In order to systematically evaluate the potential of the proposed exploration planner, simulations in different scenarios have been performed. For simulation environments, a small-scale maze map, a medium-scale map and a large-scale map in different environments based on the Gazebo simulator [44] are selected to test the performance of the proposed method in different scales and environments, which are shown in Figure 8. The Gazebo simulator is used to provide the environment model, and the RotorS simulator [45] is used to provide the parameters of the MAV (see Figure 9), as well as the ground truth. All the experiments were run on a laptop with Intel Core i7-10750H at 2.6 GHz. The experiments are repeated 10 times in each environment. Scenarios of different sizes are considered. The proposed algorithm is compared to the NBVP approach [22] and ORB-SLAM3 [12] is adopted to evaluate the accuracy of localization when MAV is carrying out a task. Similar to [22], the parameter λ in Equation (1) is set to 0.5.

4.2. Results in Different Scenarios

In this section, we evaluate the localization accuracy after the adoption of the proposed active loop closing planning method when compared to the NBVP method, together with the comparison of real-time performance and the influence of different flight speeds on localization accuracy when following the planned path in different scenarios.
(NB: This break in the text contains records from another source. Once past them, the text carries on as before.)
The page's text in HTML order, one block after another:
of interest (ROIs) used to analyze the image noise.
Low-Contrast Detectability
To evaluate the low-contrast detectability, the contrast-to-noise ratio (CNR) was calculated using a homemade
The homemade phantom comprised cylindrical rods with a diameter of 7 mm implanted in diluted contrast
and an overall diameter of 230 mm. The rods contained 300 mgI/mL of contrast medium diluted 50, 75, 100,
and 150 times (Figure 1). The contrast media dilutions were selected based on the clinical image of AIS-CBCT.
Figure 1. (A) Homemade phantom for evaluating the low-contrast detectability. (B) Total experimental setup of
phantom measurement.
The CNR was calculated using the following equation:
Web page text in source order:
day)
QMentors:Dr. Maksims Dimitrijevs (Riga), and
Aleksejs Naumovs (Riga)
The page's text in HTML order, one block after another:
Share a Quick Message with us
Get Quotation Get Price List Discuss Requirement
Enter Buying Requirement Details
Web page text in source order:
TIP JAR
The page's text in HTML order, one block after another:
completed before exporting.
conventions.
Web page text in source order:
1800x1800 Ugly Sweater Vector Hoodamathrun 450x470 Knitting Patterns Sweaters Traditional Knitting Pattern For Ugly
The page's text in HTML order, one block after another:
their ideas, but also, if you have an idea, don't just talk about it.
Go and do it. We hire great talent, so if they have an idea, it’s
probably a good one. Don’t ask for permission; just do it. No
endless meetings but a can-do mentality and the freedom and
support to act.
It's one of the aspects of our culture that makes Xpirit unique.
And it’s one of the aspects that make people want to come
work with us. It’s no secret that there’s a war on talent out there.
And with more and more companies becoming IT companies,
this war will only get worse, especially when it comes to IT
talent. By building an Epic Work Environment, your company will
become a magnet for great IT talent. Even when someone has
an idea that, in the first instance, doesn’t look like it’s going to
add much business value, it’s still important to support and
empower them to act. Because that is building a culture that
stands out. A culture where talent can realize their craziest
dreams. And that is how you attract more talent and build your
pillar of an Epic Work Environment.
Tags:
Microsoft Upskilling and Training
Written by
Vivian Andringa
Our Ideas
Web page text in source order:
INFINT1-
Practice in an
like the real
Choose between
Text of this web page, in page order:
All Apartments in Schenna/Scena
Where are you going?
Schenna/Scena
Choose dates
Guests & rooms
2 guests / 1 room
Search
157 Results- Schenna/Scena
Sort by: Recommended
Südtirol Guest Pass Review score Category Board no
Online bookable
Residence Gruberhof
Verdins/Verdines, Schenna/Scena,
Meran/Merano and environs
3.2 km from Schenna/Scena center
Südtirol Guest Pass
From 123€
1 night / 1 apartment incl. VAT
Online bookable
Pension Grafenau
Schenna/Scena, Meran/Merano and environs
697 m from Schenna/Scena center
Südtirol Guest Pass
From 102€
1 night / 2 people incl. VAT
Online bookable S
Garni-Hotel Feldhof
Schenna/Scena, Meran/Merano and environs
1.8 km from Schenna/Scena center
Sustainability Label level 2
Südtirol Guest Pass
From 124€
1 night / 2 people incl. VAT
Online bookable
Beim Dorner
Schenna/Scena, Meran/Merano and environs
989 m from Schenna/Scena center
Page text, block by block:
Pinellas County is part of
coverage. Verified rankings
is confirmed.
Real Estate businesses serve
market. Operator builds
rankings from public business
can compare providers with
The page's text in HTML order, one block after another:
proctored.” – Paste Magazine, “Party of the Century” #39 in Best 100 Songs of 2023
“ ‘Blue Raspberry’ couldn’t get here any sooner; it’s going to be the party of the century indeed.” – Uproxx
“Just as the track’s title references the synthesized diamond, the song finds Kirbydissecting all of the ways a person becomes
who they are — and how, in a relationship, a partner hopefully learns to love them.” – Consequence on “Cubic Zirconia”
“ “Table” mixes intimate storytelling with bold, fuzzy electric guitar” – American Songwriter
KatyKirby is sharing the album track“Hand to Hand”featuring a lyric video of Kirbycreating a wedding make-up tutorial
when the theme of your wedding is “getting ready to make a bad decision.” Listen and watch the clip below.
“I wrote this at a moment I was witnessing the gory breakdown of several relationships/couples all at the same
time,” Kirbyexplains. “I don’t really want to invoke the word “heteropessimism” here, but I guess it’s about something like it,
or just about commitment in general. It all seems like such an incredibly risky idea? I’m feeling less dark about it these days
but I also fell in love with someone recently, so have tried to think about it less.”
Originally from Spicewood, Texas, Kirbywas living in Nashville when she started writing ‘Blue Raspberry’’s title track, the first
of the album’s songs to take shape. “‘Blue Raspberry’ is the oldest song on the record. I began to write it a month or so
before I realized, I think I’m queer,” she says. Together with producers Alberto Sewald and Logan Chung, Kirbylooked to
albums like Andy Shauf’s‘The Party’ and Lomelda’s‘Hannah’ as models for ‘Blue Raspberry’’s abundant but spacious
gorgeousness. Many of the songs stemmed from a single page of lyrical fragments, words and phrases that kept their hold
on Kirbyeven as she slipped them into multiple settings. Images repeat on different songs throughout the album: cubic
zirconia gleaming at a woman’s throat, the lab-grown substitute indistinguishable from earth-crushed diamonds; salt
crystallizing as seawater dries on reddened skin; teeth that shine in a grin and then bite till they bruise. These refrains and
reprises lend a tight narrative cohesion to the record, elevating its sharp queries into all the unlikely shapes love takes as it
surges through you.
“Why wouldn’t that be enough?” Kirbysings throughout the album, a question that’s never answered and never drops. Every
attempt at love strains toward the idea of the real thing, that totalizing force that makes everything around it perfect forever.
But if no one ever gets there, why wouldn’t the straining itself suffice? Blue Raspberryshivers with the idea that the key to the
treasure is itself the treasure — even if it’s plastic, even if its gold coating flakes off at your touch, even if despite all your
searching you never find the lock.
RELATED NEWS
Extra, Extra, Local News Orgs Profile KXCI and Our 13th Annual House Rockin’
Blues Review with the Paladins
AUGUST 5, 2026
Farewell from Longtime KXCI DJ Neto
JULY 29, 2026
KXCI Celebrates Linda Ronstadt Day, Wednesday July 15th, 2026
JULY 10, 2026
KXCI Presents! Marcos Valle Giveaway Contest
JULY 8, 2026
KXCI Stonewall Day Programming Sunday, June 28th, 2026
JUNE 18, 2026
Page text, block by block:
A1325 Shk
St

The size of scenario 1 (Figure 8a) is about 15 m × 12 m × 3 m, the size of scenario 2 (Figure 8b) is about 50 m × 40 m × 10 m and the size of scenario 3 (Figure 8c) is about 80 m × 60 m × 12 m. In this work, scenario 1 is a small-scale scenario, and scenarios 2 and 3 are medium-scale and large-scale scenarios, respectively. The comparison of real-time performance in different scenarios can be seen in Table 2. Table 3 shows the quantitative evaluation in the small-scale scenario with different flight speeds. The results in Table 3 are for the small-scale scenario. Table 4 shows the quantitative evaluation in different scenarios.
Figure 10 and Figure 11 show the trajectory error evaluated by ORB-SLAM3 in different scenarios. The dashed line represents the groud truth obtained from the Gazebo simulator, and the blue line represents the state estimation results obtained by ORB-SLAM3. The poor localization performance in the small-scale scenario is due to the fact that the scenario consists mainly of walls and is not rich in texture information. Figure 12, Figure 13 and Figure 14 present the exploration results of different scenarios. The green lines in the figure represent the planned path. As can be seen from Table 1, Table 2, Table 3 and Table 4, we can find that in terms of the time required for one path planning session, the time spent on ALCP is a little bit more than that on the NBVP. The time spent on active loop closing is similar to that on path planning. The scenario, together with flight speed, will affect the performance of the localization, which will be discussed in detail in Section 5. The selection of the active loop closing check threshold will be discussed as well.

5. Discussion

In this section, we mainly discuss the real-time performance of the active loop closing planning method and influence of different active loop closing check threshold selection strategies, together with the comparison of the localization accuracy in different scenarios and different flight speeds mentioned in Section 4.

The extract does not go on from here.